Simultaneously determining the precisions of the signals and the estimate of the truth may have many solutions. If there are two witnesses with different claims, we could assign the first witness infinite precision and the second finite, and estimate the truth to equal the opinion of the first witness. The truth is derived from the witnesses and the precisions are derived from the truth, so this is consistent. The same applies with witnesses switched.
A better solution takes a broader view and simultaneously estimates witness precisions and the truth. These form a vector of random variables. Put a prior probability distribution on this vector and use Bayes’ rule to update this distribution in response to the signals (the witness opinions).
The solution of course depends on the chosen prior.
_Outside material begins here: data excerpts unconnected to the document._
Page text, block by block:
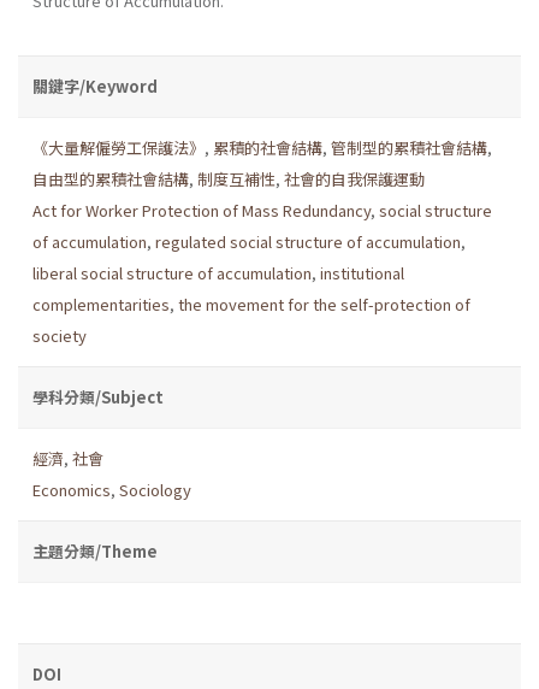
關鍵字/Keyword
《大量解僱勞工保護法》 , 累積的社會結構, 管制型的累積社會結構,
自由型的累積社會結構, 制度互補性, 社會的自我保護運動
Act for Worker Protection of Mass Redundancy, social structure
of accumulation, regulated social structure of accumulation,
liberal social structure of accumulation, institutional
complementarities, the movement for the self-protection of
society
學科分類/Subject
經濟, 社會
Economics, Sociology
主題分類/Theme
DOI
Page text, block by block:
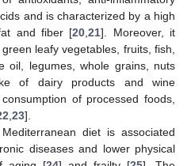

If one witness is assumed infinitely precise and the others finitely, then the updating rule keeps the infinite and finite precisions and estimates the truth to equal the opinion of the infinitely precise witness. The assumption of the prior seems unavoidable. At least it makes clear why the multiple solutions arise.

Retaking exams alters their informativeness

If only those who fail are allowed to retake an exam and it is not reported whether a grade comes from the first exam or a retake, then the failers get an advantage. They get a grade that is the maximum of two attempts, while others only get one attempt.
A simple example has two types of exam takers: H and L, with equal proportions in the population. The type may reflect talent or preparation for exam. There are three grades: A, B, C. The probabilities for each type to receive a certain grade from any given attempt of the exam are for H, Pr(A|H)=0.3, Pr(B|H)=0.6, Pr(C|H)=0.1 and for L, Pr(A|L)=0.2, Pr(B|L)=0.1, Pr(C|L)=0.7. The H type is more likely to get better grades, but there is noise in the grade.
After the retake of the exam, the probabilities for H to end up with each grade are Pr*(A|H)=0.33, Pr*(B|H)=0.66 and Pr*(C|H)=0.01. For L,  Pr*(A|L)=0.34, Pr*(B|L)=0.17 and Pr*(C|L)=0.49. So the L type ends up with an A grade more frequently than H, due to retaking exams 70% of the time as opposed to H’s 10%.
If the observers of the grades are rational, they will infer by Bayes’ rule Pr(H|A)=33/67, Pr(H|B)=66/83 and Pr(H|C)=1/50.
It is probably to counter the advantage of retakers that some universities in the UK discount grades obtained from retaking exams (http://www.telegraph.co.uk/education/universityeducation/10236397/University-bias-against-A-level-resit-pupils.html). In the University of Queensland, those who fail a course can take a supplementary exam, but the grade is distinguished on the transcript from the grade obtained on first try. Also, the maximum grade possible from taking a supplementary exam is one step above failure – the three highest grades cannot be obtained.